Immunohistochemical detection of maspin is a useful adjunct in distinguishing radial sclerosing lesion from tubular carcinoma of the breast

Maspin is a recently described member of the serpin family of protease inhibitors that is consistently expressed at high levels in mammary myoepithelial cells. This feature was used in the immunohistochemical evaluation of tubular carcinoma (TC) and radial sclerosing lesion (RSL) of the breast, and compared with other markers of myoepithelial cells. Ten cases of TC and 11 cases of RSL were studied for the expression of maspin, alpha-smooth muscle actin (alpha-SMA), metallothionein (MT), and S-100 protein by immunohistochemistry. Myoepithelial cells stained strongly and diffusely for maspin creating a pattern of an outer continuous ring surrounding the epithelium of tubules of all RSLs. This pattern was absent in all TCs; however, the single-layered epithelium comprising the tubules of two TCs was positive for maspin with a moderate to strong intensity. Myoepithelial cells were not positive for MT in a consistent manner.
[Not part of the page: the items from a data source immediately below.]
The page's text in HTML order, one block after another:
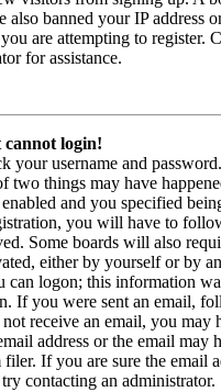
also banned your IP address
are attempting to register.
for assistance.
login!
your username and
two things may have
and you specified
you will have to
Some boards will also
either by yourself or by
can logon; this information
If you were sent an email,
receive an email, you may
address or the email may
filer. If you are sure the email
contacting an administrator.
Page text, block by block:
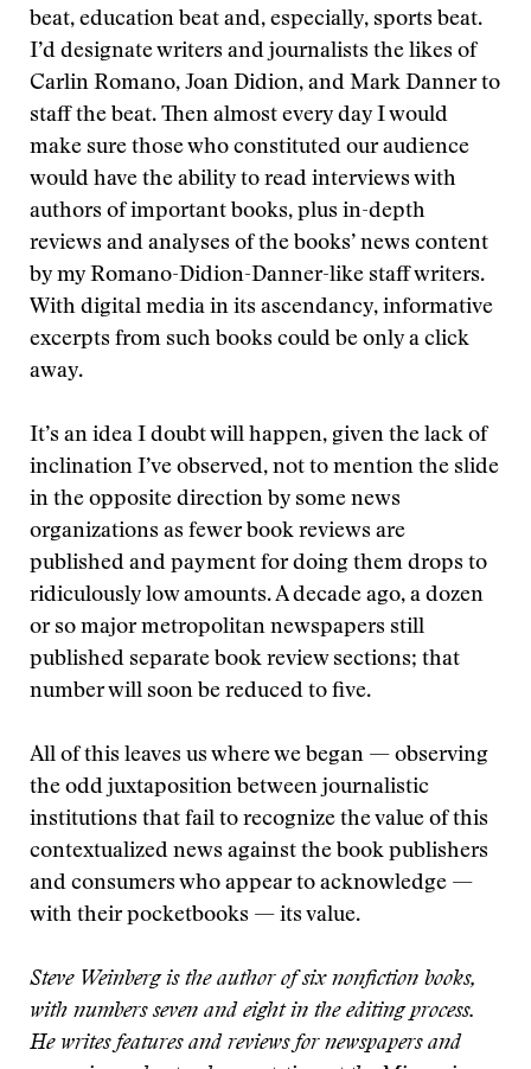
beat, education beat and, especially, sports beat.
I’d designate writers and journalists the likes of
Carlin Romano, Joan Didion, and Mark Danner to
staff the beat. Then almost every day I would
make sure those who constituted our audience
would have the ability to read interviews with
authors of important books, plus in-depth
reviews and analyses of the books’ news content
by my Romano-Didion-Danner-like staff writers.
With digital media in its ascendancy, informative
excerpts from such books could be only a click
away.
It’s an idea I doubt will happen, given the lack of
inclination I’ve observed, not to mention the slide
in the opposite direction by some news
organizations as fewer book reviews are
published and payment for doing them drops to
ridiculously low amounts. A decade ago, a dozen
or so major metropolitan newspapers still
published separate book review sections; that
number will soon be reduced to five.
All of this leaves us where we began — observing
the odd juxtaposition between journalistic
institutions that fail to recognize the value of this
contextualized news against the book publishers
and consumers who appear to acknowledge —
with their pocketbooks — its value.
Steve Weinberg is the author of six nonfiction books,
with numbers seven and eight in the editing process.
He writes features and reviews for newspapers and
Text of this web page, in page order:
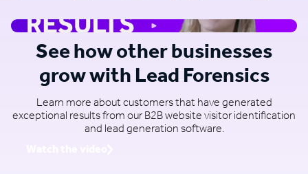
See how other businesses
grow with Lead Forensics
Learn more about customers that have generated
exceptional results from our B2B website visitor identification
and lead generation software.
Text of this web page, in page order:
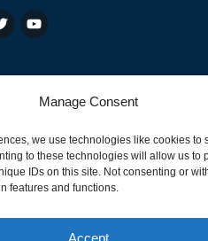
Manage Consent
we use technologies like cookies to
to these technologies will allow us to
IDs on this site. Not consenting or
features and functions.
Accept
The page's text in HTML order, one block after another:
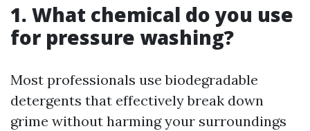
1. What chemical do you use
for pressure washing?
Most professionals use biodegradable
detergents that effectively break down
grime without harming your surroundings
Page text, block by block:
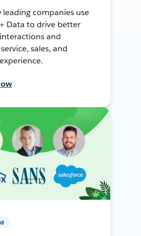
leading companies use
Data to drive better
and
sales, and
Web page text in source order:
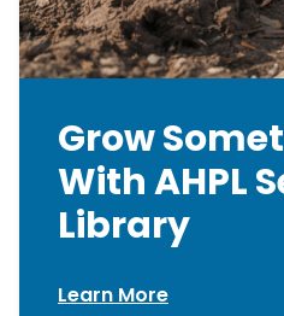
Grow
With AHPL
Library
Learn More
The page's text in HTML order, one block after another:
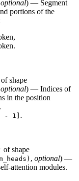
optional) — Segment
portions of the
of shape
optional) — Indices of
in the position
- 1] .
of shape
, optional) —
attention modules.
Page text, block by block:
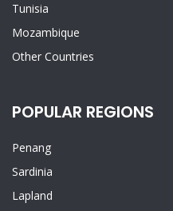
Tunisia
Mozambique
Other Countries
POPULAR REGIONS
Penang
Sardinia
Lapland
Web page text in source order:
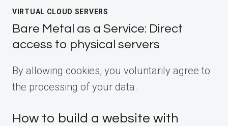
VIRTUAL CLOUD SERVERS
Bare Metal as a Service: Direct
access to physical servers
By allowing cookies, you voluntarily agree to
the processing of your data.
How to build a website with
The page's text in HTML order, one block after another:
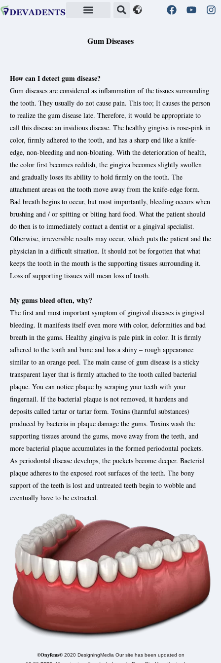
Gum Diseases
How can I detect gum disease?
Gum diseases are considered as inflammation of the tissues surrounding
the tooth. They usually do not cause pain. This too; It causes the person
to realize the gum disease late. Therefore, it would be appropriate to
call this disease an insidious disease. The healthy gingiva is rose-pink in
color, firmly adhered to the tooth, and has a sharp end like a knife-
edge, non-bleeding and non-bloating. With the deterioration of health,
the color first becomes reddish, the gingiva becomes slightly swollen
and gradually loses its ability to hold firmly on the tooth. The
attachment areas on the tooth move away from the knife-edge form.
Bad breath begins to occur, but most importantly, bleeding occurs when
brushing and / or spitting or biting hard food. What the patient should
do then is to immediately contact a dentist or a gingival specialist.
Otherwise, irreversible results may occur, which puts the patient and the
physician in a difficult situation. It should not be forgotten that what
keeps the tooth in the mouth is the supporting tissues surrounding it.
Loss of supporting tissues will mean loss of tooth.
My gums bleed often, why?
The first and most important symptom of gingival diseases is gingival
bleeding. It manifests itself even more with color, deformities and bad
breath in the gums. Healthy gingiva is pale pink in color. It is firmly
adhered to the tooth and bone and has a shiny – rough appearance
similar to an orange peel. The main cause of gum disease is a sticky
transparent layer that is firmly attached to the tooth called bacterial
plaque. You can notice plaque by scraping your teeth with your
fingernail. If the bacterial plaque is not removed, it hardens and
deposits called tartar or tartar form. Toxins (harmful substances)
produced by bacteria in plaque damage the gums. Toxins wash the
supporting tissues around the gums, move away from the teeth, and
more bacterial plaque accumulates in the formed periodontal pockets.
As periodontal disease develops, the pockets become deeper. Bacterial
plaque adheres to the exposed root surfaces of the teeth. The bony
support of the teeth is lost and untreated teeth begin to wobble and
eventually have to be extracted.
©Onyfems©2020 DesigningMedia Our site has been updated on
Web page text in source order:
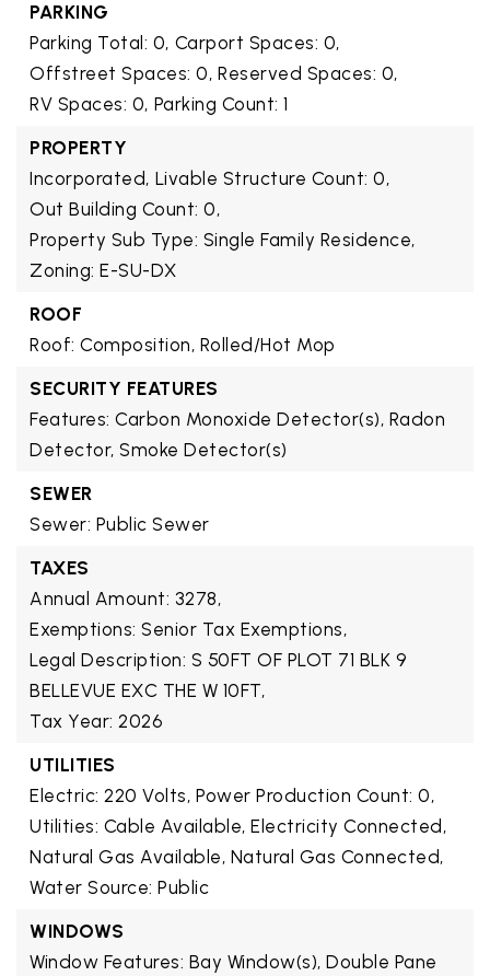
PARKING
Parking Total: 0, Carport Spaces: 0,
Offstreet Spaces: 0, Reserved Spaces: 0,
RV Spaces: 0, Parking Count: 1
PROPERTY
Incorporated, Livable Structure Count: 0,
Out Building Count: 0,
Property Sub Type: Single Family Residence,
Zoning: E-SU-DX
ROOF
Roof: Composition, Rolled/Hot Mop
SECURITY FEATURES
Features: Carbon Monoxide Detector(s), Radon
Detector, Smoke Detector(s)
SEWER
Sewer: Public Sewer
TAXES
Annual Amount: 3278,
Exemptions: Senior Tax Exemptions,
Legal Description: S 50FT OF PLOT 71 BLK 9
BELLEVUE EXC THE W 10FT,
Tax Year: 2026
UTILITIES
Electric: 220 Volts, Power Production Count: 0,
Utilities: Cable Available, Electricity Connected,
Natural Gas Available, Natural Gas Connected,
Water Source: Public
WINDOWS
Window Features: Bay Window(s), Double Pane
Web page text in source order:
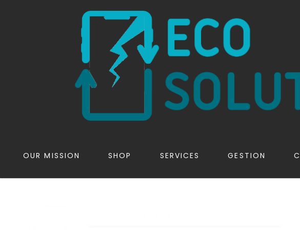
OUR MISSION SHOP SERVICES GESTION
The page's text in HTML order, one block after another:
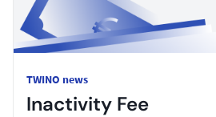
TWINO news
Inactivity Fee
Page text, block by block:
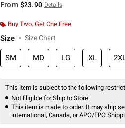
From $23.90 Details
Buy Two, Get One Free
Size Size Chart
SM MD LG XL
This item is subject to the following
Not Eligible for Ship to Store
This item is made to order. It may ship
international, Canada, or APO/FPO
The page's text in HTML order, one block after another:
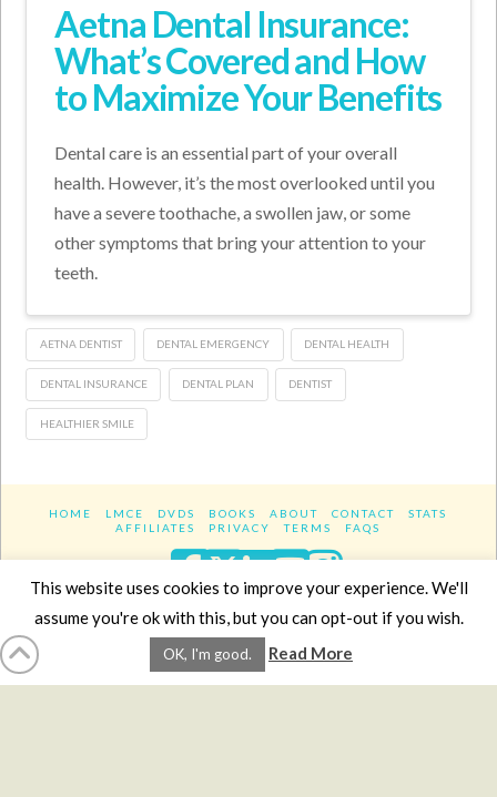
Aetna Dental Insurance:
What’s Covered and How
to Maximize Your Benefits
Dental care is an essential part of your overall
health. However, it’s the most overlooked until you
have a severe toothache, a swollen jaw, or some
other symptoms that bring your attention to your
teeth.
AETNA DENTIST DENTAL EMERGENCY DENTAL HEALTH
DENTAL INSURANCE DENTAL PLAN DENTIST
HEALTHIER SMILE
HOME LMCE DVDS BOOKS ABOUT CONTACT
STATS
AFFILIATES
PRIVACY TERMS FAQS
Facebook
XLinkedIn
YouTube
Website DesignYanikChauvin.COM
Copyright 2017 - All rights reserved.
This website uses cookies to improve your experience. We'll
assume you're ok with this, but you can opt-out if you wish.
OK, I'm good. Read More

Benign nonproliferative epithelium stained Focally and weakly for maspin in four of 11 cases of RSL and was negative for MT in all 11 cases. Foci of mild to moderate epithelial hyperplasia noted in five of 11 cases of RSL stained diffusely with a weak to moderate intensity for maspin and focally with a strong intensity for MT. alpha-SMA was consistently expressed in myoepithelial cells bur also in stromal myofibroblasts and blood vessels, creating a pattern that was less satisfactory than maspin in distinguishing RSL from TC. Immunohistochemical staining for S-100 protein was of no differential diagnostic value. In conclusion, immunohistochemical staining for maspin is diagnostically useful and superior to MT, S-100, and alpha-SMA, in distinguishing RSL from TC. The epithelial immunoreactivity for maspin in two of 10 TCs merits further investigation from a prognostic viewpoint.